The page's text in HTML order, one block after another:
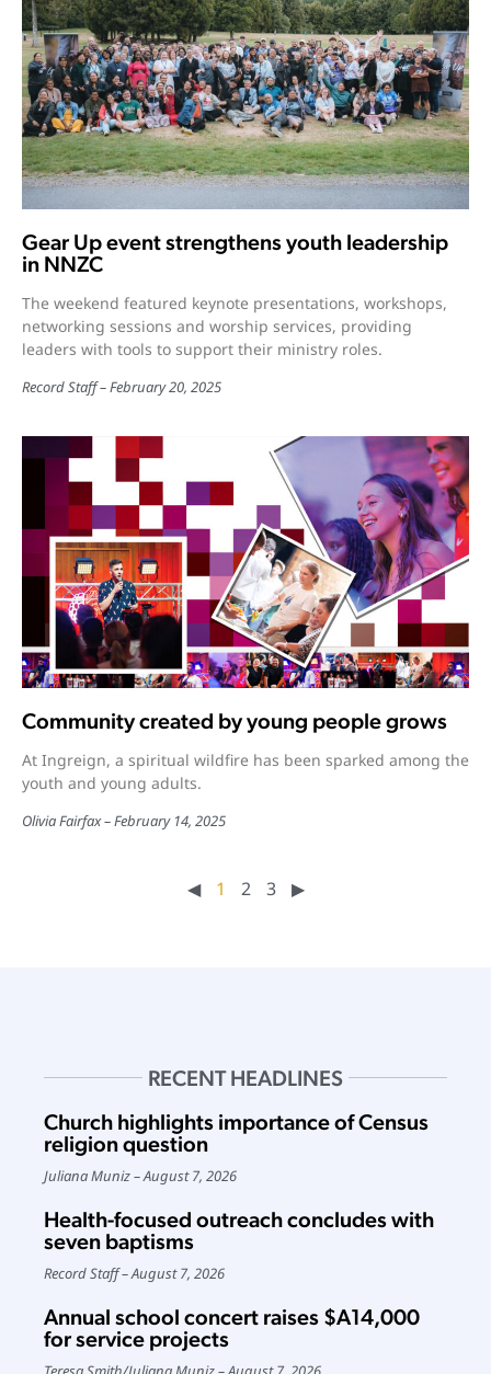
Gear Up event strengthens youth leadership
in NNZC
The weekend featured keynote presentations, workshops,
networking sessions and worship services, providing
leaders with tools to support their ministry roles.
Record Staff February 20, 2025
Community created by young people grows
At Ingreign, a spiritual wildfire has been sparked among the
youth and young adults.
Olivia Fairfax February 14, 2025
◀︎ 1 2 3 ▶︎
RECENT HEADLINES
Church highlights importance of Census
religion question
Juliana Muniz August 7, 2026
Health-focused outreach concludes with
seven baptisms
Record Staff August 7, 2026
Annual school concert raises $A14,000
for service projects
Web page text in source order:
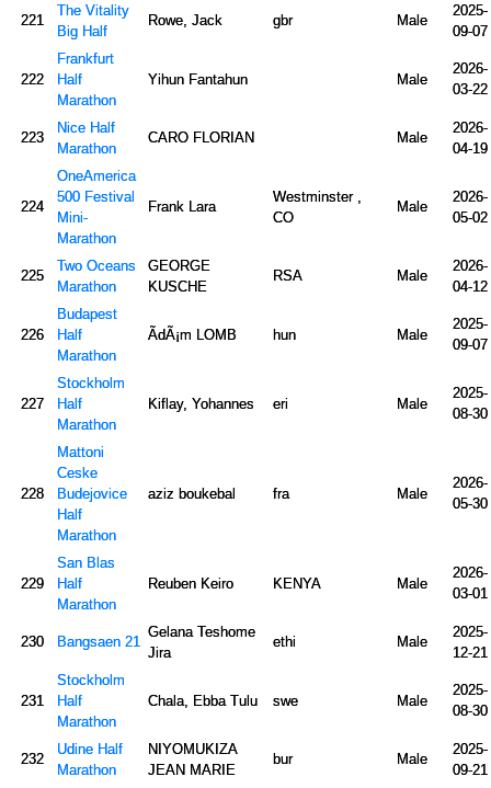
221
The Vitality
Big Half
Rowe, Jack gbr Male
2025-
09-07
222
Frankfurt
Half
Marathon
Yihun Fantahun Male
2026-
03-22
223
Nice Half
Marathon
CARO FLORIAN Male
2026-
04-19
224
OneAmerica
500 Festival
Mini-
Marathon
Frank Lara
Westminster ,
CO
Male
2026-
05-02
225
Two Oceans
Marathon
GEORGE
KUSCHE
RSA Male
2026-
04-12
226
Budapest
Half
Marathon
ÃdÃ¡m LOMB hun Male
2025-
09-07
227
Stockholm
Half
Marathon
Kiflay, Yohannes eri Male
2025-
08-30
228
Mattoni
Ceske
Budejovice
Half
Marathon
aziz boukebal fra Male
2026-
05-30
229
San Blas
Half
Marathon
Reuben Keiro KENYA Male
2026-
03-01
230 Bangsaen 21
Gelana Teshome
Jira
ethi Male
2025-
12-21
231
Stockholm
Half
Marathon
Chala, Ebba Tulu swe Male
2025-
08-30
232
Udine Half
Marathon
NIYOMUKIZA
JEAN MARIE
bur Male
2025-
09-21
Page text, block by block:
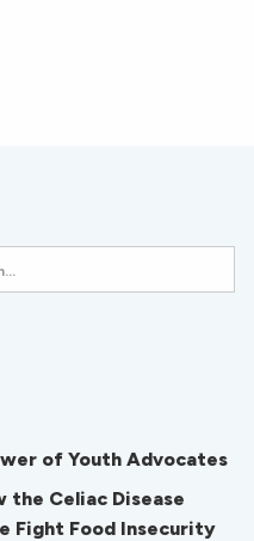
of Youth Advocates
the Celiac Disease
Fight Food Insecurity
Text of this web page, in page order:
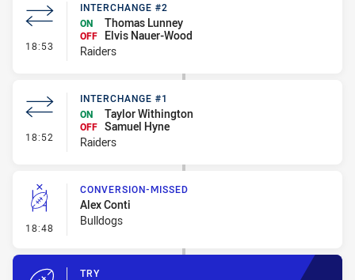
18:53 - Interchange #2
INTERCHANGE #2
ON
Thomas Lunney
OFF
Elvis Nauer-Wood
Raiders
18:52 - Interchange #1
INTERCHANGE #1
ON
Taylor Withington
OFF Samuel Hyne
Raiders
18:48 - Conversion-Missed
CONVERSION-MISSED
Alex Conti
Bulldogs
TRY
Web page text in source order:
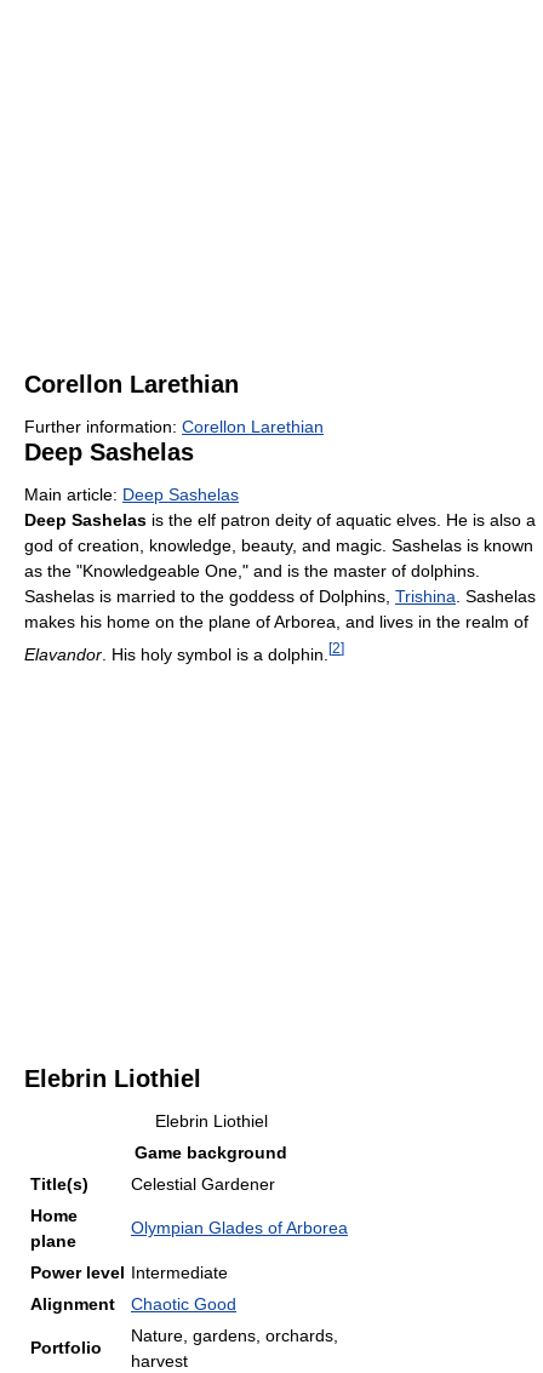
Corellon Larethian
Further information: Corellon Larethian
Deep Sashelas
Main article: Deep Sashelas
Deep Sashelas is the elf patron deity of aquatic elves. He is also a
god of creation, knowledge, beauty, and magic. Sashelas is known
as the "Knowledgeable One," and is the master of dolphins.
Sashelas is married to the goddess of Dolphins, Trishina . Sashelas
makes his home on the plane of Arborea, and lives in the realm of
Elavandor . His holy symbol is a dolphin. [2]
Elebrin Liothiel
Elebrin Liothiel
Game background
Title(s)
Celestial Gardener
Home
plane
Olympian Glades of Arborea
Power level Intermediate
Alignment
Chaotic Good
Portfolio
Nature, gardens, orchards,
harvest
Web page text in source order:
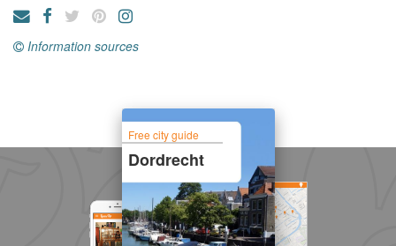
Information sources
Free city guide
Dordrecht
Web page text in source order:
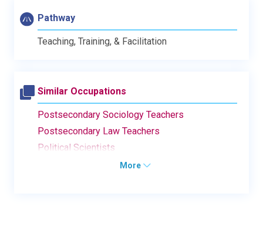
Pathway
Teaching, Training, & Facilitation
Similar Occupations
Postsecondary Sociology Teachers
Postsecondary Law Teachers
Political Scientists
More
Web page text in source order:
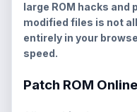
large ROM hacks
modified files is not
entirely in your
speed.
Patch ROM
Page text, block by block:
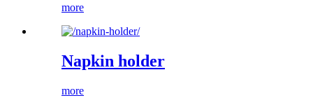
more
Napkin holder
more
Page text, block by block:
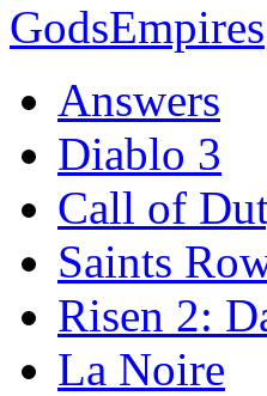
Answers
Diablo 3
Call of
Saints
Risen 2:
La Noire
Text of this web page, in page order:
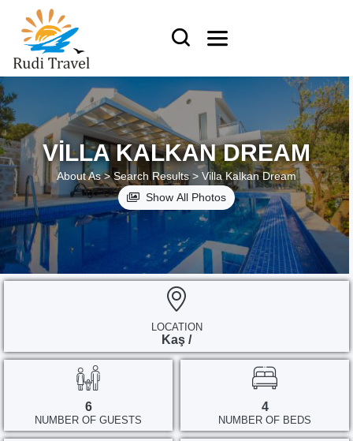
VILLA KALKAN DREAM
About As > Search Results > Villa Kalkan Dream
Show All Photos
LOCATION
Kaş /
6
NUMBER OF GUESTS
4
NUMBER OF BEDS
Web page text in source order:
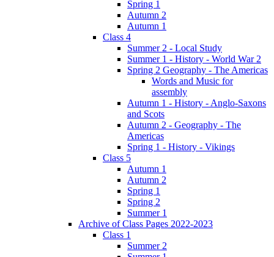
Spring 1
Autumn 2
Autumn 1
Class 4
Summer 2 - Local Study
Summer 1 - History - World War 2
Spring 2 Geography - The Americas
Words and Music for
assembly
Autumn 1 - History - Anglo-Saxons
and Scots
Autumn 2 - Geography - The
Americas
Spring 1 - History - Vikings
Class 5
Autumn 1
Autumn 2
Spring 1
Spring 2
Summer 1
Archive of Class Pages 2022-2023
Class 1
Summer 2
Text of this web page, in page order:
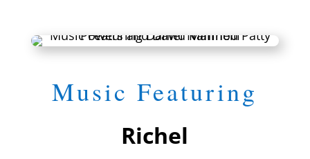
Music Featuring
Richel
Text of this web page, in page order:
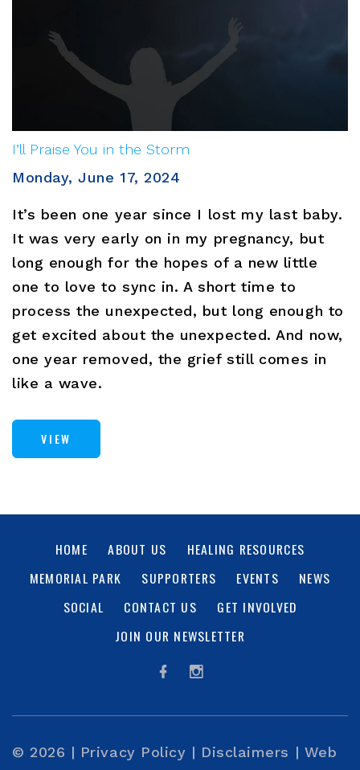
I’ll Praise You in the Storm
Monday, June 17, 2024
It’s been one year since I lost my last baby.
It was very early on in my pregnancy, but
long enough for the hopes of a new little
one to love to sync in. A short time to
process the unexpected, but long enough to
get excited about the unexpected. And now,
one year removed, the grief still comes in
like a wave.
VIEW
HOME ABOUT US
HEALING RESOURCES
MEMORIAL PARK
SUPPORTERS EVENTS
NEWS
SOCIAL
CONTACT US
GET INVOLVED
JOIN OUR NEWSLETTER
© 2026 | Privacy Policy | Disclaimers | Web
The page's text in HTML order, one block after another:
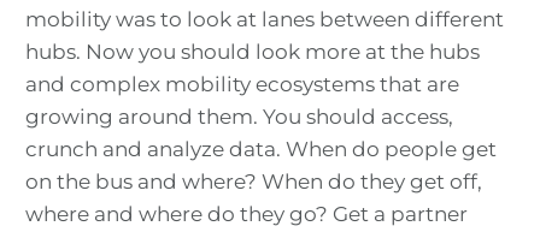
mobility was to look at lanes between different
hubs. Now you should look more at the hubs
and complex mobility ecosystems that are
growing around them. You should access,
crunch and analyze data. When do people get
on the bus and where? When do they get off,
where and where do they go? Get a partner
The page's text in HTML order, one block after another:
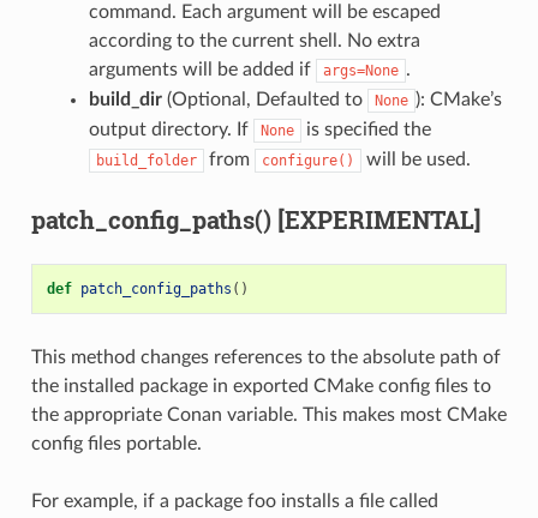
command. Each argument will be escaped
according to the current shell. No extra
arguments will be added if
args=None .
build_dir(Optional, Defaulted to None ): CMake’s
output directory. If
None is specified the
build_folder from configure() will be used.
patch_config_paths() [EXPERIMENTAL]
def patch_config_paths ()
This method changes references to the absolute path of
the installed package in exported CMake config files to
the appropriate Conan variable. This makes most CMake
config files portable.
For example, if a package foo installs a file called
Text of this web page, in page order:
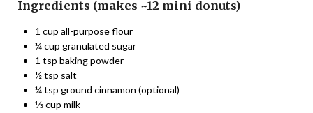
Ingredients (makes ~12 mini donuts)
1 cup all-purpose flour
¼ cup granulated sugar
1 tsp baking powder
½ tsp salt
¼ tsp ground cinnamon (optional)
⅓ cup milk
################
» **TASK ITEM**: The string to find is "February"; copy every line of the listing that has it.

» **ANSWER**:
Record Staff February 20, 2025
Olivia Fairfax February 14, 2025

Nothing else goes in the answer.